[Source records]
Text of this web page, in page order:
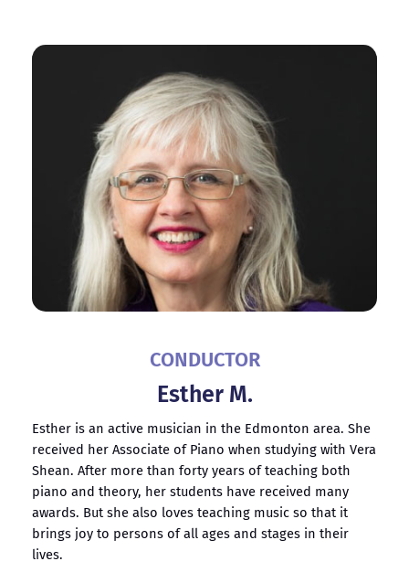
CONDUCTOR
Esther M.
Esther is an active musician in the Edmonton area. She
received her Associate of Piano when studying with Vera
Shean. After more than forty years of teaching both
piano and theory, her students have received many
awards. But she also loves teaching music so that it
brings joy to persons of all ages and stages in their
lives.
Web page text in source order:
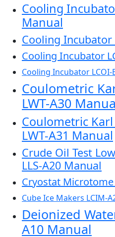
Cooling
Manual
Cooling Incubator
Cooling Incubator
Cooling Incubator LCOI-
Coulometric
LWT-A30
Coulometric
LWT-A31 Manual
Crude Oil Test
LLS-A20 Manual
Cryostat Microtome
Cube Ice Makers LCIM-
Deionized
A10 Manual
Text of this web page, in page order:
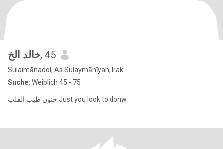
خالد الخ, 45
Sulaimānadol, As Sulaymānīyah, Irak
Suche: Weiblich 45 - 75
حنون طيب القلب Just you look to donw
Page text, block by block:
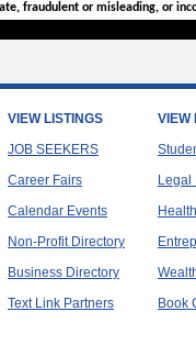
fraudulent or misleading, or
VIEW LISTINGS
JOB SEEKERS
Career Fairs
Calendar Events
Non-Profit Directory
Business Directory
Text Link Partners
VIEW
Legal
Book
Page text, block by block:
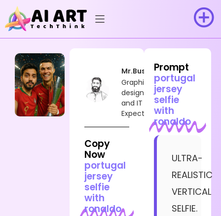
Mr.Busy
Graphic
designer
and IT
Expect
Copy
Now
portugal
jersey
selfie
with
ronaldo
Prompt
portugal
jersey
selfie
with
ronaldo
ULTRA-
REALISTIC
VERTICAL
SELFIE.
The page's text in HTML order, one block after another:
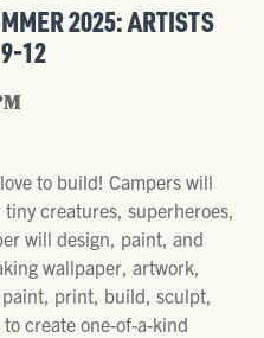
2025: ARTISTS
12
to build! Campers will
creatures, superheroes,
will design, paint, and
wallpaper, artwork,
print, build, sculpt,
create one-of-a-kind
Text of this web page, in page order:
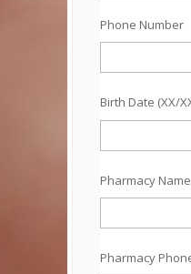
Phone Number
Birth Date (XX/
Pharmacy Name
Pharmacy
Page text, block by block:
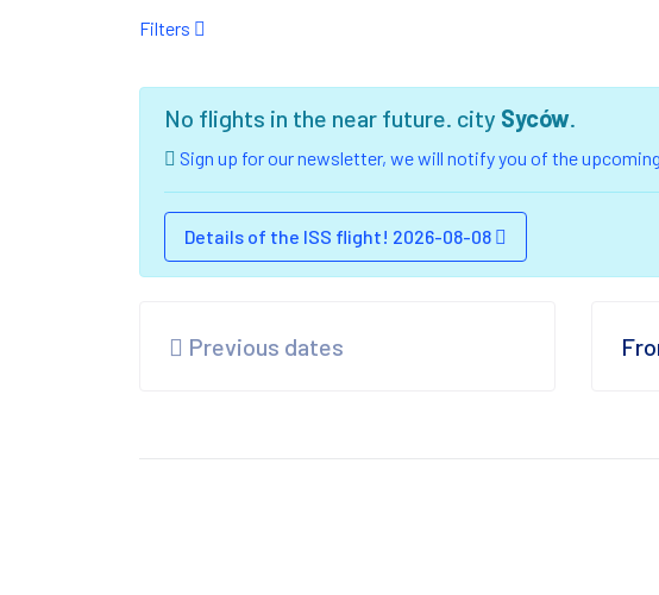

→ **WHAT THE EXERCISE ASKS**
Only the pictures are to be left out; write out all the other data exactly.

→ **SOLUTION TO THIS EXERCISE**
Text of this web page, in page order:
CONDUCTOR
Esther M.
Esther is an active musician in the Edmonton area. She
received her Associate of Piano when studying with Vera
Shean. After more than forty years of teaching both
piano and theory, her students have received many
awards. But she also loves teaching music so that it
brings joy to persons of all ages and stages in their
lives.
Web page text in source order:
Cooling
Manual
Cooling Incubator
Cooling Incubator
Cooling Incubator LCOI-
Coulometric
LWT-A30
Coulometric
LWT-A31 Manual
Crude Oil Test
LLS-A20 Manual
Cryostat Microtome
Cube Ice Makers LCIM-
Deionized
A10 Manual
Text of this web page, in page order:
خالد الخ, 45
Sulaimānadol, As Sulaymānīyah, Irak
Suche: Weiblich 45 - 75
حنون طيب القلب Just you look to donw
Page text, block by block:
fraudulent or misleading, or
VIEW LISTINGS
JOB SEEKERS
Career Fairs
Calendar Events
Non-Profit Directory
Business Directory
Text Link Partners
VIEW
Legal
Book
Page text, block by block:
Mr.Busy
Graphic
designer
and IT
Expect
Copy
Now
portugal
jersey
selfie
with
ronaldo
Prompt
portugal
jersey
selfie
with
ronaldo
ULTRA-
REALISTIC
VERTICAL
SELFIE.
The page's text in HTML order, one block after another:
2025: ARTISTS
12
to build! Campers will
creatures, superheroes,
will design, paint, and
wallpaper, artwork,
print, build, sculpt,
create one-of-a-kind
Text of this web page, in page order:
Phone Number
Birth Date (XX/
Pharmacy Name
Pharmacy
Page text, block by block:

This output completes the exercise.